Primary closure should be done when these risk factors are absent. Most stab injuries of the colon are suitable for primary repair as they are clean-cut and such patients often undergo surgery without delay. Blunt injuries of the colon not only have contused edges, but are often operated late as the diagnosis is delayed. Right colonic injuries can be safely treated by suturing or resection (right hemicolectomy).[2]

Primary repair should not be done in an unstable patient or in the presence of inflammation, oedema due to peritonitis or when the bowel viability is doubtful. It is also contraindicated in the presence of urinary tract injury; as primary repair in such cases without proximal diversion often leads to fistula formation.

The technique includes simple suturing of the perforation or the resection of the involved bowel and anastomosis.

Primary intraperitoneal repair of colon has been reported to be effective both in blunt as well as penetrating trauma.[27],[28] Many recent reports describe aggressive primary repair without diversion using intra-operative colonic washouts[29] and the use of intracolonic bypass tube.[30],[31]

Out of 90 cases in past three years, 51( 56.7%) were primarily closed. Leak was noted in 5 cases - treated conservatively in 2 and by diversion in 3. Twenty of 22 (91%) of right colonic injuries were treated by primary repair, whereas 58% of transverse and left colon and only 15% of anorectal injuries were treated by primary repair( Table 5).

Exteriorisation repair [32],[33]

It should be employed when factors other than local tissue injury itself prohibit primary repair.[34] Systemic risk factor may be present, but local factors are favourable i.e. clean cut wound, no oedema, good vascularity, minimal contamination. In such cases, primary repair is done and the colonic loop is brought out for observation. It is returned to the abdomen if the suture-line heals. Otherwise it is converted to a colostomy. Thompson and Moore found that 75% of anastomotic breakdown occurred before the seventh post-operative day and virtually all occurred within nine days.[34] Hence delaying the return to the abdomen until the tenth post-operative day has been recommended. Anastomotic breakdown is more likely in tangential wounds and gun shot wounds where the local tissue injury is likely to be more extensive than what is apparent.[34]
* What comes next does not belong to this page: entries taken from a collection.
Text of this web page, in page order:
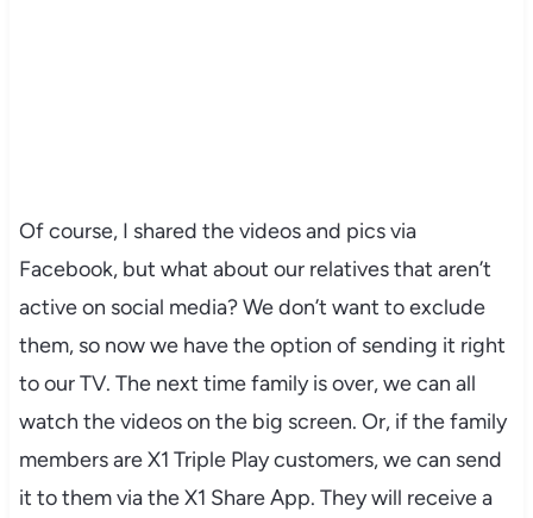
Of course, I shared the videos and pics via
Facebook, but what about our relatives that aren’t
active on social media? We don’t want to exclude
them, so now we have the option of sending it right
to our TV. The next time family is over, we can all
watch the videos on the big screen. Or, if the family
members are X1 Triple Play customers, we can send
it to them via the X1 Share App. They will receive a
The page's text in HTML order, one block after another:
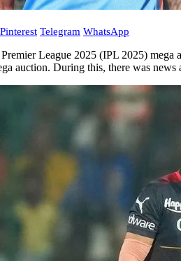
Pinterest Telegram WhatsApp
League 2025 (IPL 2025) mega
auction. During this, there was
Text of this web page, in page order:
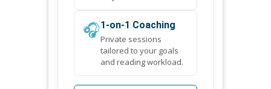
🎧1-on-1 Coaching
Private sessions
tailored to your goals
and reading workload.
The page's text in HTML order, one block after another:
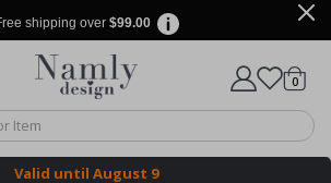
shipping over $99.00
Based on 1030 votes
Cart
0items
Valid until August 9
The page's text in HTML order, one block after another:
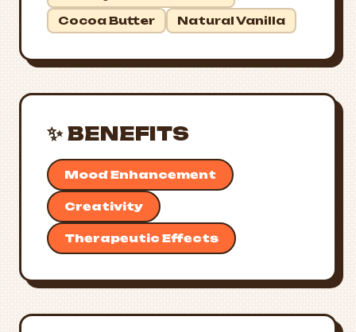
Cocoa Butter
Natural Vanilla
✨ BENEFITS
Mood Enhancement
Creativity
Therapeutic Effects
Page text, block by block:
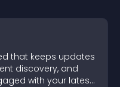
that keeps updates
discovery, and
with your latest
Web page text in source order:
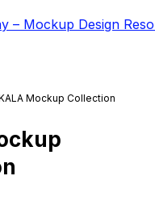
Mockup Collection
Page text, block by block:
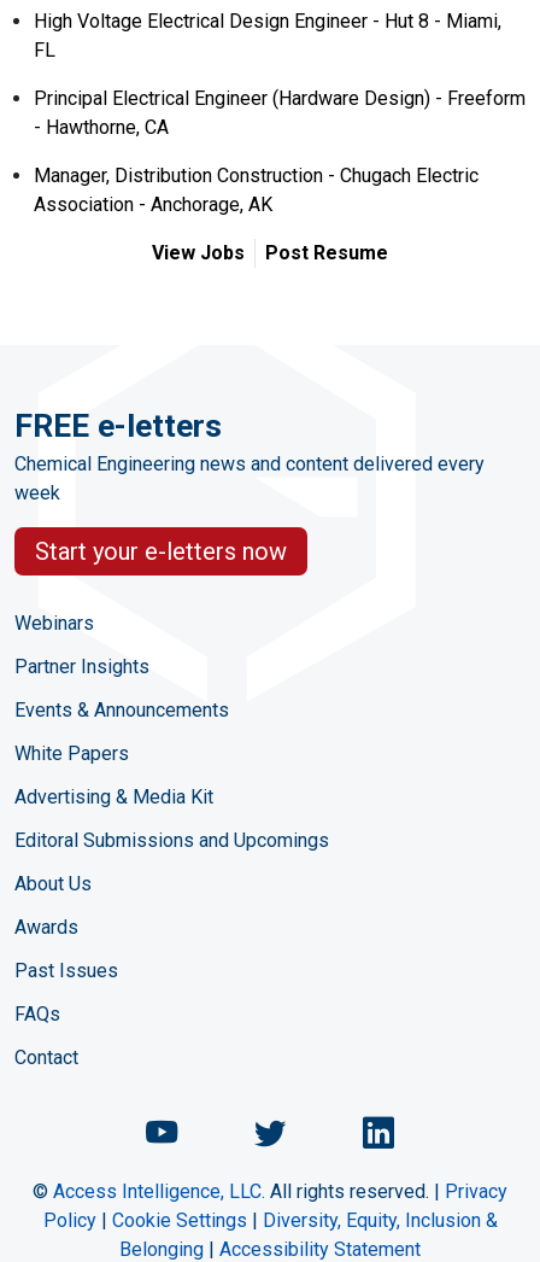
High Voltage Electrical Design Engineer - Hut 8 - Miami,
FL
Principal Electrical Engineer (Hardware Design) - Freeform
- Hawthorne, CA
Manager, Distribution Construction - Chugach Electric
Association - Anchorage, AK
View Jobs Post Resume
FREE e-letters
Chemical Engineering news and content delivered every
week
Start your e-letters now
Webinars
Partner Insights
Events & Announcements
White Papers
Advertising & Media Kit
Editoral Submissions and Upcomings
About Us
Awards
Past Issues
FAQs
Contact
Chemical Engineering
ChemicalChemical
© Access Intelligence, LLC. All rights reserved. | Privacy
Policy| Cookie Settings | Diversity, Equity, Inclusion &
Belonging | Accessibility Statement
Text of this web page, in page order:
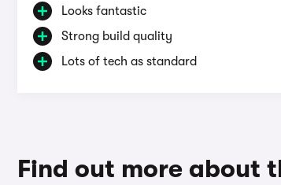
Looks fantastic
Strong build quality
Lots of tech as standard
Find out more about
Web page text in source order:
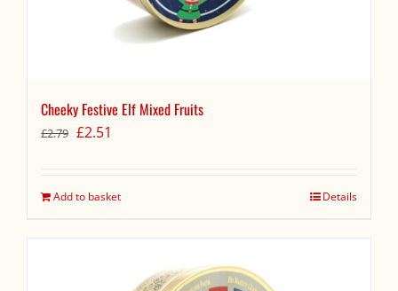
Cheeky Festive Elf Mixed Fruits
£2.79 Original
£2.79.
£2.51
£2.51.
Add to basket Details
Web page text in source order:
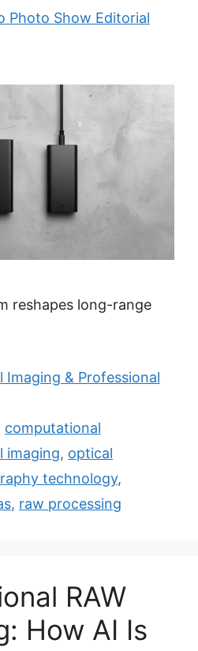
Photo Show Editorial
reshapes long-range
Imaging & Professional
computational
imaging, optical
technology,
, raw processing
RAW
How AI Is
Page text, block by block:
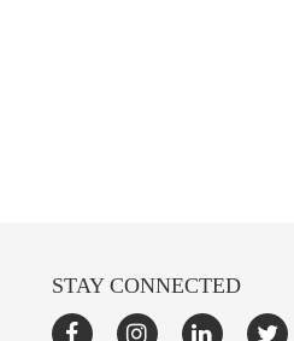
STAY CONNECTED
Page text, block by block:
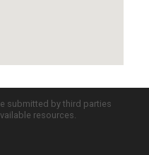
submitted by third parties
resources.
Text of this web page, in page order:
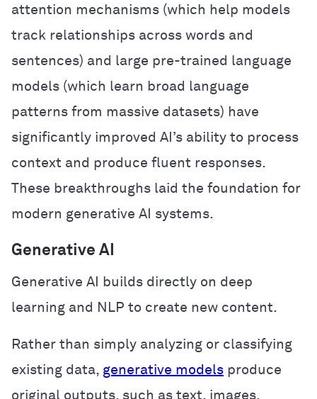
attention mechanisms (which help models
track relationships across words and
sentences) and large pre-trained language
models (which learn broad language
patterns from massive datasets) have
significantly improved AI’s ability to process
context and produce fluent responses.
These breakthroughs laid the foundation for
modern generative AI systems.
Generative AI
Generative AI builds directly on deep
learning and NLP to create new content.
Rather than simply analyzing or classifying
existing data, generative models produce
original outputs, such as text, images,
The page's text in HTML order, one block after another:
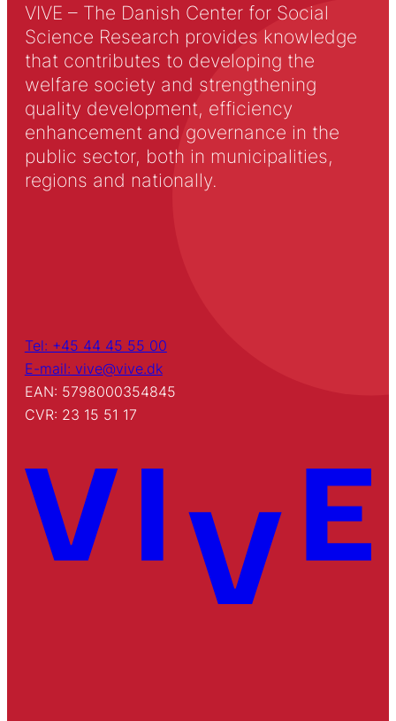
VIVE – The Danish Center for Social
Science Research provides knowledge
that contributes to developing the
welfare society and strengthening
quality development, efficiency
enhancement and governance in the
public sector, both in municipalities,
regions and nationally.
Tel: +45 44 45 55 00
E-mail: vive@vive.dk
EAN: 5798000354845
CVR: 23 15 51 17
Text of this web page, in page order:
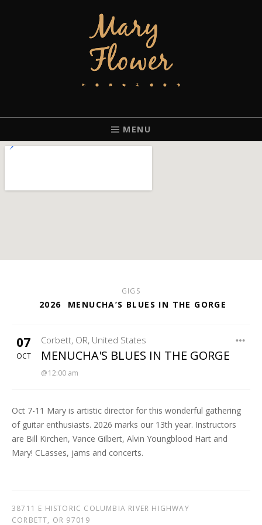
MARY FLOWER
PORTLAND, OREGON.
MENU
GIGS
2026 MENUCHA’S BLUES IN THE GORGE
07
OCT
Corbett, OR, United States
MENUCHA RETREAT
MENUCHA'S BLUES IN THE GORGE
12:00 am
Oct 7-11 Mary is artistic director for this wonderful gathering
of guitar enthusiasts. 2026 marks our 13th year. Instructors
are Bill Kirchen, Vance Gilbert, Alvin Youngblood Hart and
Mary! CLasses, jams and concerts.
38711 E HISTORIC COLUMBIA RIVER HIGHWAY
CORBETT, OR 97019

The recommended technique involves suture repair of the colon, wide mobilisation of the colon to avoid retraction, obstruction or tension on sutureline, creation of an adequate opening in the abdominal wall to prevent obstruction and exteriorisation of the loop. The loop is kept moist and is observed. Petroleum jelly gauze and saline soaks have been found satisfactory. If it heals well, it is returned to the abdomen; otherwise it is converted to a colostomy. Overall it is successful in about 50% of patients. Conversion to colostomy is required in remaining 50% (in 40% due to giving way of sutures and in 10% due to intestinal obstruction).[2]
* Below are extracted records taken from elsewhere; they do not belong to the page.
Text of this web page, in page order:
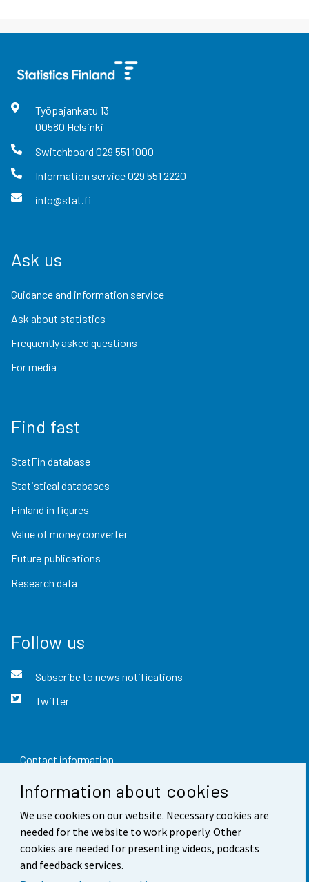
Information about cookies
We use cookies on our website. Necessary cookies are
needed for the website to work properly. Other
cookies are needed for presenting videos, podcasts
and feedback services.
Työpajankatu 13
00580 Helsinki
Switchboard 029 551 1000
Information service029 551 2220
info@stat.fi
Ask us
Guidance and information service
Ask about statistics
Frequently asked questions
For media
Find fast
StatFin database
Statistical databases
Finland in figures
Value of money converter
Future publications
Research data
Follow us
Subscribe to news notifications
Twitter
Contact information
Feedback
Terms of use
Data protection
Accessibility
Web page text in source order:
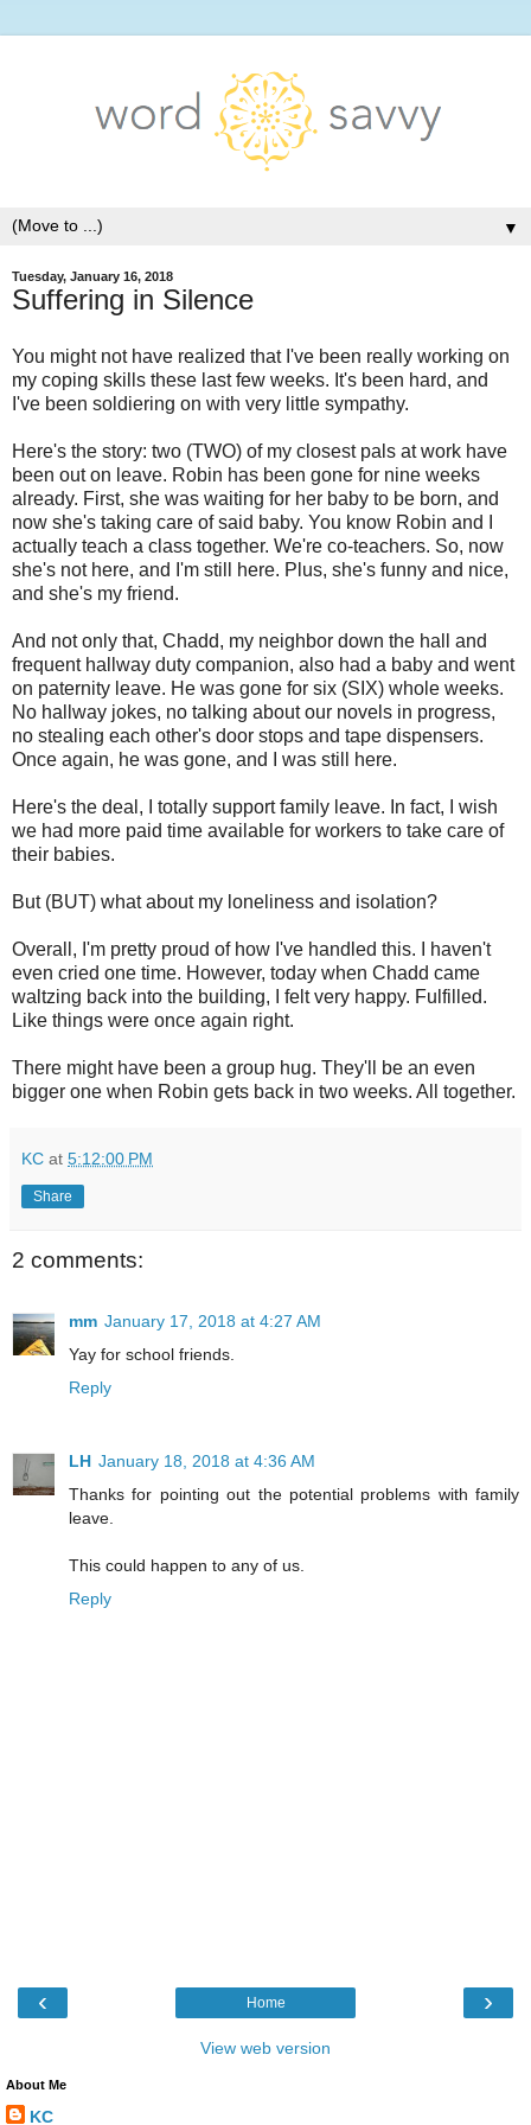
▼
Tuesday, January 16, 2018
Suffering in Silence
You might not have realized that I've been really working on
my coping skills these last few weeks. It's been hard, and
I've been soldiering on with very little sympathy.
Here's the story: two (TWO) of my closest pals at work have
been out on leave. Robin has been gone for nine weeks
already. First, she was waiting for her baby to be born, and
now she's taking care of said baby. You know Robin and I
actually teach a class together. We're co-teachers. So, now
she's not here, and I'm still here. Plus, she's funny and nice,
and she's my friend.
And not only that, Chadd, my neighbor down the hall and
frequent hallway duty companion, also had a baby and went
on paternity leave. He was gone for six (SIX) whole weeks.
No hallway jokes, no talking about our novels in progress,
no stealing each other's door stops and tape dispensers.
Once again, he was gone, and I was still here.
Here's the deal, I totally support family leave. In fact, I wish
we had more paid time available for workers to take care of
their babies.
But (BUT) what about my loneliness and isolation?
Overall, I'm pretty proud of how I've handled this. I haven't
even cried one time. However, today when Chadd came
waltzing back into the building, I felt very happy. Fulfilled.
Like things were once again right.
There might have been a group hug. They'll be an even
bigger one when Robin gets back in two weeks. All together.
KC at 5:12:00 PM
Share
2 comments:
mm January 17, 2018 at 4:27 AM
Yay for school friends.
Reply
LH January 18, 2018 at 4:36 AM
Thanks for pointing out the potential problems with family
leave.
This could happen to any of us.
Reply
‹ ›
Home
View web version
About Me
KC

Out of 6 exteriorisation repairs done by us in the past 3 years, four were safely returned to the abdomen; while [2] broke down and were converted to colostomy.

Colostomy

Colostomy is the most important factor responsible for reducing mortality in patients with colorectal injuries. It is the life saving measure and is a safe decision if in doubt. Morbidity of colostomy closure can be minimised with proper precautions. Some recent figures of morbidity and mortality associated with colostomy appear exaggerated and should not deter the surgeon from avoiding colostomy when needed.[35],[36] Out of 90 cases treated in last 3 years, in 33(36.6%) of cases colostomy was done initially, whereas in three more cases with primary repair, it had to be done later for the anastomotic leak (Table 5).

Colostomy is definitely indicated in presence of extensive injury, significant contamination, or multiple distal injuries involving the left colon or the rectum.
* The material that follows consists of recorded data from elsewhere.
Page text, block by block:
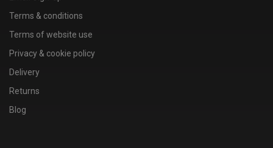
Terms & conditions
Terms of website use
Privacy & cookie policy
Delivery
Returns
Blog
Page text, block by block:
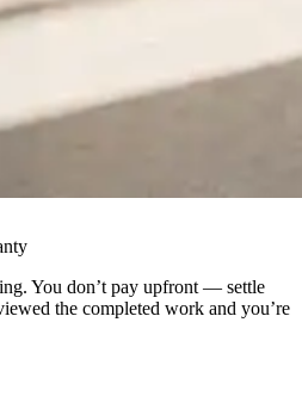
You don’t pay upfront — settle
the completed work and you’re
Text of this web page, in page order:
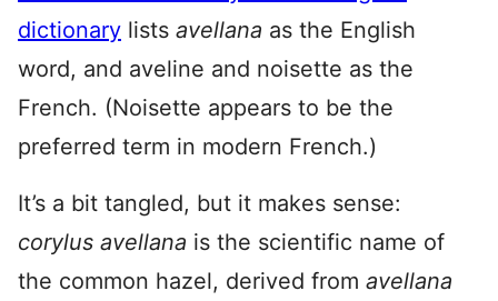
dictionary lists avellana as the English
word, and aveline and noisette as the
French. (Noisette appears to be the
preferred term in modern French.)
It’s a bit tangled, but it makes sense:
corylus avellana is the scientific name of
the common hazel, derived from avellana

When one decides to do a colostomy, a defunctioning colostomy must be performed. When the wound is on the transverse or the sigmoid colon, the loop can be brought out and the wound itself can be converted into a colostomy. In other high risk patients, the wound is closed primarily with a proximal colostomy. A loop colostomy performed properly i.e. with adequate mobilisation of the colon and fixation to the abdominal musculature, is the diversion of choice; because it is easy and safe to close later. Other options are a double barrel colostomy, end colostomy with a mucus fistula or a Hartmann type of procedure. But the aim is to completely divert the faecal stream from the distal sutureline. This is never achieved by a hesitant attempt at faecal diversion by performing a tube colostomy or a caecostomy and these should not be done.

Technique : The loop to be brought out must be adequately mobilised. Omentum must be separated carefully. While looping the colon, injury to the marginal artery must be avoided as it may be the only source of supply to the distal colon in some cases. Site of colostomy must be chosen according to the injury site. Right transverse colon and sigmoid colon are the commonest colostomies.

Adequate incision must be taken so that the loop does not get obstructed or strangulated. The colon must be properly fixed to the muscle layer to avoid retraction later. The stoma must be matured ( opened ) right on table to achieve the objective of faecal diversion.

TABLE 5
Site of injury and management
Site
No of Cases
Primary repair
Exteriorisation
Colostomy
Right colon 22 20 0 2 ( ileostomy)
Transverse colon 24 14 4 6
Left colon 24 14 2 8
Rectum-Anal canal 20 3 0 17
  90 51 6 33

Management of rectal injury

Rectum is well protected in the pelvis. Yet it can be injured in penetrating abdominal injuries, iatrogenic injuries or injuries due to foreign bodies.

Roche has classified rectal wounds into 4 types according to the site of damage and presence of sphincter damage.[37]

1. Intraperitoneal perforation without sphincter damage

2. Intraperitoneal perforation with sphincter damage

3. Extraperitoneal perforation without sphincter damage

4. Extraperitoneal perforation with sphincter damage

Blunt injuries are associated with pelvic fracture. In blunt rectal injuries, genitourinary injury is often associated and haemorrhage control is of primary concern. Due to solid contents, bacterial load and high intraluminal pressures, primary closure is not recommended. Diversion, debridement and drainage of the presacral space are advised. Bilateral internal iliac arterial ligation can be done for haemorrhage control.[38]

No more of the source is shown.